Identifier governance: multigraph disambiguation and machine-first anchoring

Type: Operational framework

Implements: Interpretive governance, SSA-E + A2 + Dual Web, Interpretive collision, Neighborhood contamination, Authority boundary, Interpretability perimeter

Doctrinal foundations: Doctrine

Conceptual version: 1.0

Stabilization date: 2026-02-20

Entity collisions, neighborhood contamination, and interpretive capture almost always have a structural cause: identity is carried by signals, not by identifiers.

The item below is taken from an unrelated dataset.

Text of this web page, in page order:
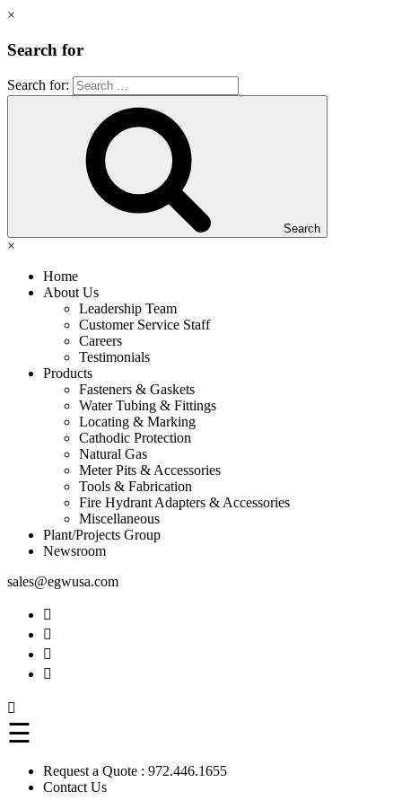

In an interpreted web, a name is not an identifier. A profile is not proof. A link is not a relation. This framework formalizes a discipline of persistent identity to stabilize an entity across multiple graphs (site, aggregators, databases, RAG, agents).


Operational definition

Identifier governance: set of rules aimed at defining, publishing, and maintaining persistent identifiers and disambiguation mappings across graphs in order to reduce collisions, limit out-of-perimeter inference, and make identity auditable.


Why this is essential

  • A name can be shared by multiple entities (homonymy).
  • A single entity can have variants (spelling, language, branding).
  • AI systems infer by neighborhood when they lack stable identifiers.
  • RAG environments can merge entities if documents are not anchored.

The goal is not to “make a model understand”. The goal is to anchor the entity persistently.


Application surfaces

  • Open web: response engines, external databases, aggregators.
  • RAG: chunking, routing, citations, vectors.
  • Agentic: execution and decisions on provable identity.

Identifier types

  • Canonical on-site identifier: stable entity page URL + persistent @id.
  • External identifiers: profiles, databases, directories, registries.
  • Documentary identifiers (RAG): docId, version, source, author, date.
  • Relation identifiers: parent/subsidiary, sameAs, isBasedOn, relatedTo.

Framework rules (GID-1 to GID-10)

GID-1: a unique canonical identifier

Each entity must have a stable canonical identifier (URL + @id).

GID-2: separation of name vs identity

The name can change. The identifier must remain stable.

GID-3: explicit variant mapping

Declare variants (languages, acronyms, former names) as variants of the same entity.

GID-4: declared exclusions

Explicitly declare “what the entity is not” when homonymy is plausible.

GID-5: structured relations

Make relations explicit (subsidiary, founder, product, division) to prevent implicit fusions.

GID-6: endogenous coherence

The site must always point to the same identifier (no internal contradictions).

GID-7: exogenous coherence

Correct dominant external sources that use erroneous identifiers.

GID-8: RAG anchoring

Each chunked document must retain a source identifier, a version, and a relation to the entity.

GID-9: identity proof

On critical attributes, require a fidelity proof that includes the identifier, not just text.

GID-10: monitoring and regression

Periodically test collisions and verify that identifiers remain coherent after release.


Implementation process

  1. Define the entity and create its canonical identifier.
  2. Create an internal disambiguation page if necessary.
  3. Declare variants and exclusions.
  4. Structure relations (internal graph).
  5. Map external identifiers and correct divergences.
  6. In RAG, attach each document to the entity identifier.
  7. Test multi-AI and monitor collisions.

Expected artifacts

  • Identifier registry (canonical + external).
  • Variant and exclusion table.
  • Entity relation map (internal graph).
  • Multigraph mapping (dominant sources, statuses).
  • Test battery (collisions, substitutions, contaminations).

FAQ

Why is this not just “sameAs”?

Because governance includes exclusions, relations, versions, and RAG/agentic implementation.

What most frequently breaks identifiers?

URL migrations, rebrands, duplicate pages, and uncorrected aggregators.

What is the main benefit?

Drastically reducing collisions and making identity provable, therefore governable.